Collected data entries

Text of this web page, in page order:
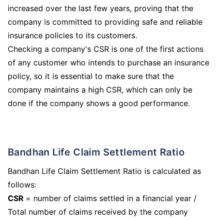
increased over the last few years, proving that the
company is committed to providing safe and reliable
insurance policies to its customers.
Checking a company's CSR is one of the first actions
of any customer who intends to purchase an insurance
policy, so it is essential to make sure that the
company maintains a high CSR, which can only be
done if the company shows a good performance.
Bandhan Life Claim Settlement Ratio
Bandhan Life Claim Settlement Ratio is calculated as
follows:
CSR = number of claims settled in a financial year /
Total number of claims received by the company
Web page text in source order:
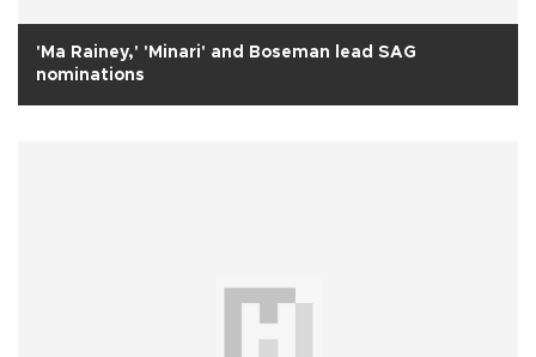
'Ma Rainey,' 'Minari' and Boseman lead SAG
nominations
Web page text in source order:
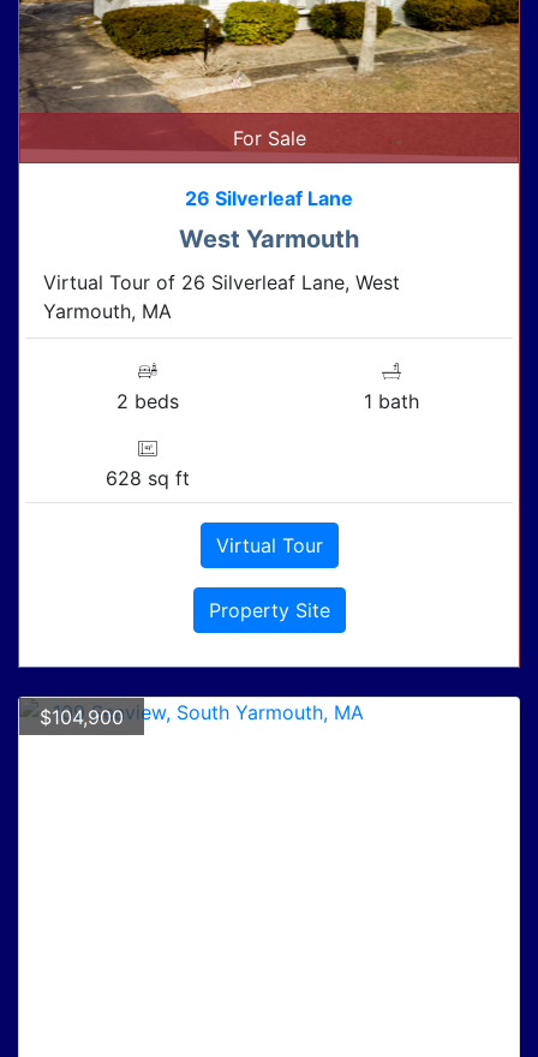
For Sale
26 Silverleaf Lane
West Yarmouth
Virtual Tour of 26 Silverleaf Lane, West
Yarmouth, MA
2 beds 1 bath
628 sq ft
Virtual Tour
Property Site
$104,900
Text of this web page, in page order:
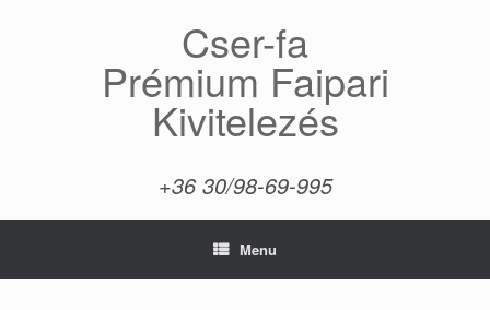
Cser-fa
Prémium Faipari
Kivitelezés
+36 30/98-69-995
Menu
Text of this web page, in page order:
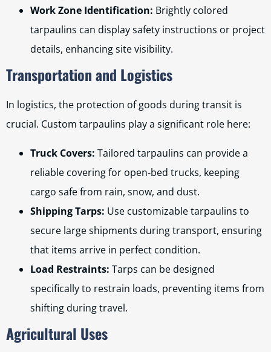
Work Zone Identification: Brightly colored
tarpaulins can display safety instructions or project
details, enhancing site visibility.
Transportation and Logistics
In logistics, the protection of goods during transit is
crucial. Custom tarpaulins play a significant role here:
Truck Covers: Tailored tarpaulins can provide a
reliable covering for open-bed trucks, keeping
cargo safe from rain, snow, and dust.
Shipping Tarps: Use customizable tarpaulins to
secure large shipments during transport, ensuring
that items arrive in perfect condition.
Load Restraints: Tarps can be designed
specifically to restrain loads, preventing items from
shifting during travel.
Agricultural Uses
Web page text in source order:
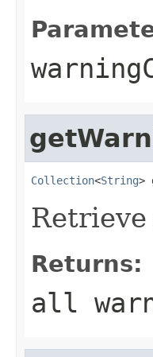
Collection<String>
Returns:
all
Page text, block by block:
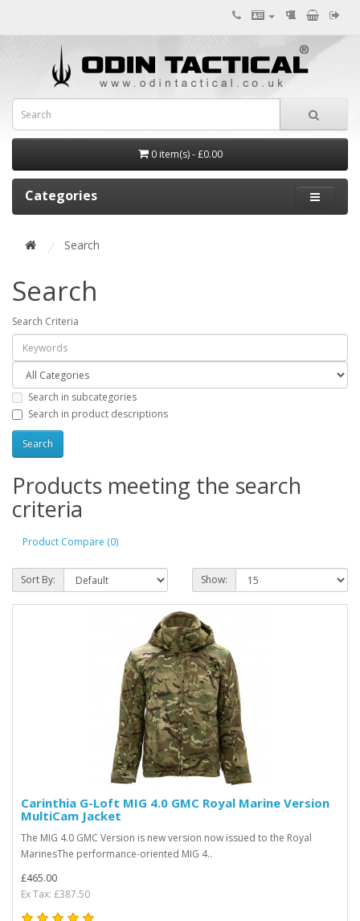
0 item(s) - £0.00
Categories
Search
Search
Search Criteria
Search in subcategories
Search in product descriptions
Products meeting the search
criteria
Product Compare (0)
Sort By: Show:
Carinthia G-Loft MIG 4.0 GMC Royal Marine Version
MultiCam Jacket
The MIG 4.0 GMC Version is new version now issued to the Royal
MarinesThe performance-oriented MIG 4..
£465.00
Ex Tax: £387.50
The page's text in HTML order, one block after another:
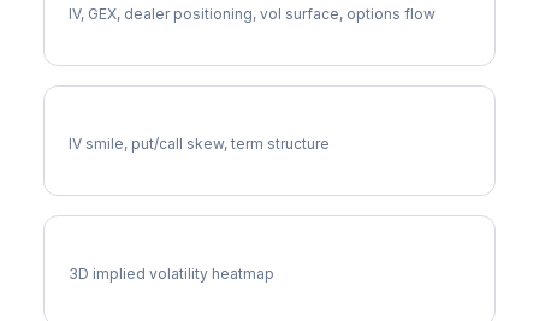
IV, GEX, dealer positioning, vol surface, options flow
IV smile, put/call skew, term structure
3D implied volatility heatmap
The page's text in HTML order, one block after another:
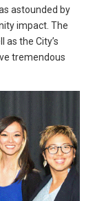
astounded by
impact. The
the City’s
tremendous
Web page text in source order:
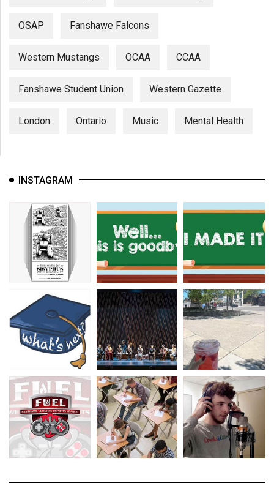
OSAP Fanshawe Falcons
Western Mustangs OCAA CCAA
Fanshawe Student Union Western Gazette
London Ontario Music Mental Health
INSTAGRAM
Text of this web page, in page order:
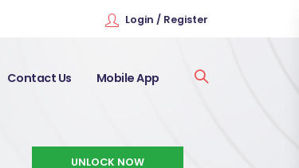
Login / Register
Contact Us Mobile App
UNLOCK NOW
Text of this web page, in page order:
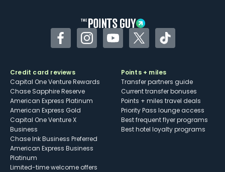
FacebookInstagramYouTubeTwitterTikTok
Credit card reviews
Capital One Venture Rewards
Chase Sapphire Reserve
American Express Platinum
American Express Gold
Capital One Venture X
Business
Chase Ink Business Preferred
American Express Business
Platinum
Limited-time welcome offers
Points + miles
Transfer partners guide
Current transfer bonuses
Points + miles travel deals
Priority Pass lounge access
Best frequent flyer programs
Best hotel loyalty programs
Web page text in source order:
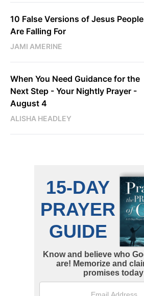
10 False Versions of Jesus People
Are Falling For
JAMI AMERINE
When You Need Guidance for the
Next Step - Your Nightly Prayer -
August 4
ALISHA HEADLEY
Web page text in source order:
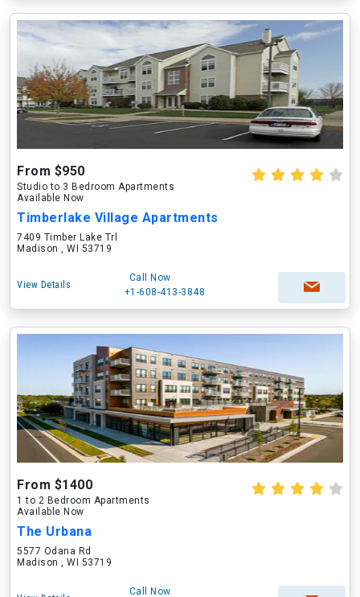
From $950
Studio to 3 Bedroom Apartments
Available Now
Timberlake Village Apartments
7409 Timber Lake Trl
Madison , WI 53719
View Details
Call Now
+1-608-413-3848
From $1400
1 to 2 Bedroom Apartments
Available Now
The Urbana
5577 Odana Rd
Madison , WI 53719
Call Now
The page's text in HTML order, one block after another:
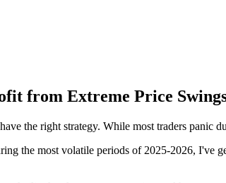
from Extreme Price
the right strategy. While most traders panic
the most volatile periods of 2025-2026, I've
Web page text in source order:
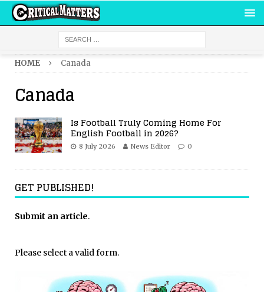
HOME Canada
Canada
Is Football Truly Coming Home For
English Football in 2026?
8 July 2026 News Editor 0
GET PUBLISHED!
Submit an article.
Please select a valid form.
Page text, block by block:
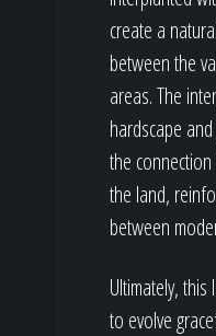
create a
between the
areas. The
hardscape
the
the land,
between
Ultimately,
to evolve
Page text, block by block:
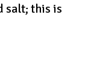
salt; this is
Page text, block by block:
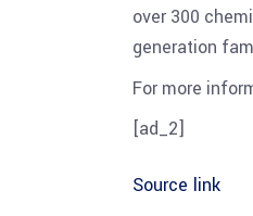
over 300
generation
For more
[ad_2]
Source link

Directions – Repeat the records above exactly, without pictures.

Result of this exercise –
Text of this web page, in page order:
increased over the last few years, proving that the
company is committed to providing safe and reliable
insurance policies to its customers.
Checking a company's CSR is one of the first actions
of any customer who intends to purchase an insurance
policy, so it is essential to make sure that the
company maintains a high CSR, which can only be
done if the company shows a good performance.
Bandhan Life Claim Settlement Ratio
Bandhan Life Claim Settlement Ratio is calculated as
follows:
CSR = number of claims settled in a financial year /
Total number of claims received by the company
Web page text in source order:
'Ma Rainey,' 'Minari' and Boseman lead SAG
nominations
Web page text in source order:
For Sale
26 Silverleaf Lane
West Yarmouth
Virtual Tour of 26 Silverleaf Lane, West
Yarmouth, MA
2 beds 1 bath
628 sq ft
Virtual Tour
Property Site
$104,900
Text of this web page, in page order:
Cser-fa
Prémium Faipari
Kivitelezés
+36 30/98-69-995
Menu
Text of this web page, in page order:
Work Zone Identification: Brightly colored
tarpaulins can display safety instructions or project
details, enhancing site visibility.
Transportation and Logistics
In logistics, the protection of goods during transit is
crucial. Custom tarpaulins play a significant role here:
Truck Covers: Tailored tarpaulins can provide a
reliable covering for open-bed trucks, keeping
cargo safe from rain, snow, and dust.
Shipping Tarps: Use customizable tarpaulins to
secure large shipments during transport, ensuring
that items arrive in perfect condition.
Load Restraints: Tarps can be designed
specifically to restrain loads, preventing items from
shifting during travel.
Agricultural Uses
Web page text in source order:
Collection<String>
Returns:
all
Page text, block by block:
0 item(s) - £0.00
Categories
Search
Search
Search Criteria
Search in subcategories
Search in product descriptions
Products meeting the search
criteria
Product Compare (0)
Sort By: Show:
Carinthia G-Loft MIG 4.0 GMC Royal Marine Version
MultiCam Jacket
The MIG 4.0 GMC Version is new version now issued to the Royal
MarinesThe performance-oriented MIG 4..
£465.00
Ex Tax: £387.50
The page's text in HTML order, one block after another:
IV, GEX, dealer positioning, vol surface, options flow
IV smile, put/call skew, term structure
3D implied volatility heatmap
The page's text in HTML order, one block after another:
astounded by
impact. The
the City’s
tremendous
Web page text in source order:
OSAP Fanshawe Falcons
Western Mustangs OCAA CCAA
Fanshawe Student Union Western Gazette
London Ontario Music Mental Health
INSTAGRAM
Text of this web page, in page order:
Login / Register
Contact Us Mobile App
UNLOCK NOW
Text of this web page, in page order:
FacebookInstagramYouTubeTwitterTikTok
Credit card reviews
Capital One Venture Rewards
Chase Sapphire Reserve
American Express Platinum
American Express Gold
Capital One Venture X
Business
Chase Ink Business Preferred
American Express Business
Platinum
Limited-time welcome offers
Points + miles
Transfer partners guide
Current transfer bonuses
Points + miles travel deals
Priority Pass lounge access
Best frequent flyer programs
Best hotel loyalty programs
Web page text in source order:
10 False Versions of Jesus People
Are Falling For
JAMI AMERINE
When You Need Guidance for the
Next Step - Your Nightly Prayer -
August 4
ALISHA HEADLEY
Web page text in source order:
From $950
Studio to 3 Bedroom Apartments
Available Now
Timberlake Village Apartments
7409 Timber Lake Trl
Madison , WI 53719
View Details
Call Now
+1-608-413-3848
From $1400
1 to 2 Bedroom Apartments
Available Now
The Urbana
5577 Odana Rd
Madison , WI 53719
Call Now
The page's text in HTML order, one block after another:
from Extreme Price
the right strategy. While most traders panic
the most volatile periods of 2025-2026, I've
Web page text in source order:
HOME Canada
Canada
Is Football Truly Coming Home For
English Football in 2026?
8 July 2026 News Editor 0
GET PUBLISHED!
Submit an article.
Please select a valid form.
Page text, block by block:
create a
between the
areas. The
hardscape
the
the land,
between
Ultimately,
to evolve
Page text, block by block:
salt; this is
Page text, block by block:
over 300
generation
For more
[ad_2]
Source link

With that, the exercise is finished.